Saved entries:
■ ■ ■

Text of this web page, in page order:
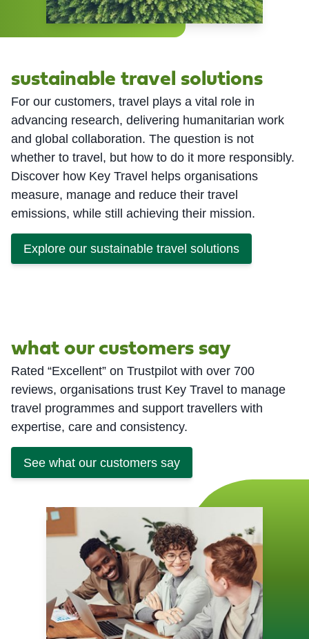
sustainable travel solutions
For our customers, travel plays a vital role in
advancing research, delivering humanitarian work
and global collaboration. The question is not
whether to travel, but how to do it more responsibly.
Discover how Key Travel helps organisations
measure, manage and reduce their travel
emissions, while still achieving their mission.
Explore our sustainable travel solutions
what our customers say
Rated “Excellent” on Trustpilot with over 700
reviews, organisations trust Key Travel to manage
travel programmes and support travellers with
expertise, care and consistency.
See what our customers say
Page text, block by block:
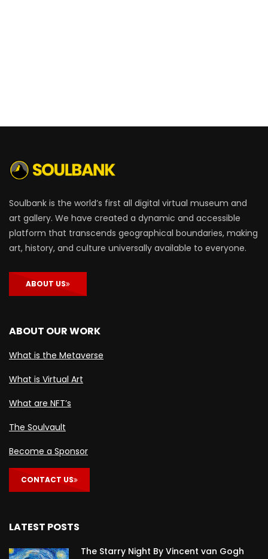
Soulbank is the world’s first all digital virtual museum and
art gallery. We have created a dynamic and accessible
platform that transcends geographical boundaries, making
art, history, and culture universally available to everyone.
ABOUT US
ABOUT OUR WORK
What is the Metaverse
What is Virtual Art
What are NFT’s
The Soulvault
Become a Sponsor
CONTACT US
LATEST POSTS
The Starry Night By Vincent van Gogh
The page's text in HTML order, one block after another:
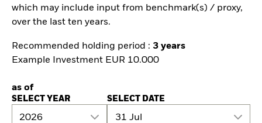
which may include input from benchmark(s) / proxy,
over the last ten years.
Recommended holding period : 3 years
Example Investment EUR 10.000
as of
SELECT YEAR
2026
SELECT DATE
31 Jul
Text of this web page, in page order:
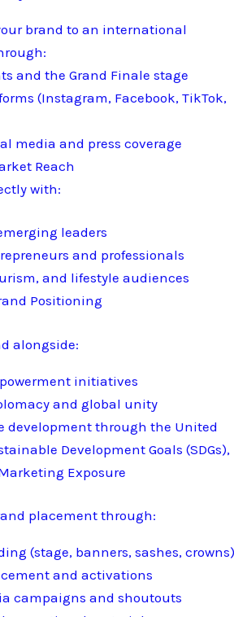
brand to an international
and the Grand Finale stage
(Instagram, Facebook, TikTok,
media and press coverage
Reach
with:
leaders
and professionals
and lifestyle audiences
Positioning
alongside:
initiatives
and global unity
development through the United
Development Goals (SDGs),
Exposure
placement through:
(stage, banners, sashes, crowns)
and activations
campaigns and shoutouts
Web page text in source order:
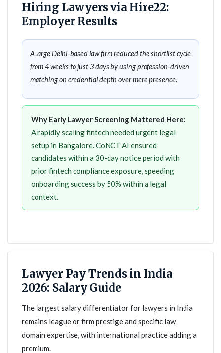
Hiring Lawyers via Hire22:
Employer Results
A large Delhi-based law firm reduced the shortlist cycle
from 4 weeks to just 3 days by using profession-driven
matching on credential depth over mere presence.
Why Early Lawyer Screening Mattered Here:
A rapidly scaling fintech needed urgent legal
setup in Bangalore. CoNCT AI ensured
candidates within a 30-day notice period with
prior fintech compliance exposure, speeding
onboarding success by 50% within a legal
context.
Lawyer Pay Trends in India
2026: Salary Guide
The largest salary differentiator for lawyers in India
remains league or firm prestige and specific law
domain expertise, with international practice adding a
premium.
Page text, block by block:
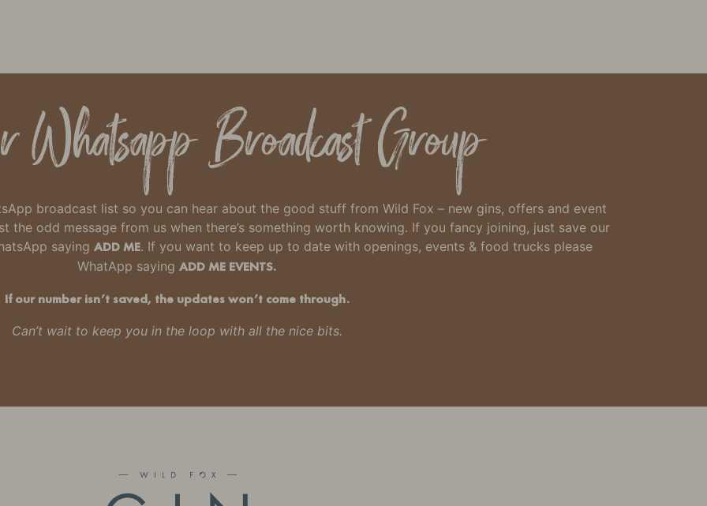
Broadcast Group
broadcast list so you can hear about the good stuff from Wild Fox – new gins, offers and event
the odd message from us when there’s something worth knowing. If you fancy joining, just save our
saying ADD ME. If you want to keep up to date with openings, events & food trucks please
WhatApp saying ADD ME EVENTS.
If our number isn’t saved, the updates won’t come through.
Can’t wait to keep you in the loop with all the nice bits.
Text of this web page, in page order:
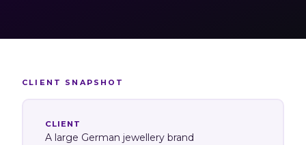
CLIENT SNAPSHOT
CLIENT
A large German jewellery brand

■ ■ ■

The lines you need are those containing "stage"; find them in the records and copy them.

and the Grand Finale stage
(stage, banners, sashes, crowns)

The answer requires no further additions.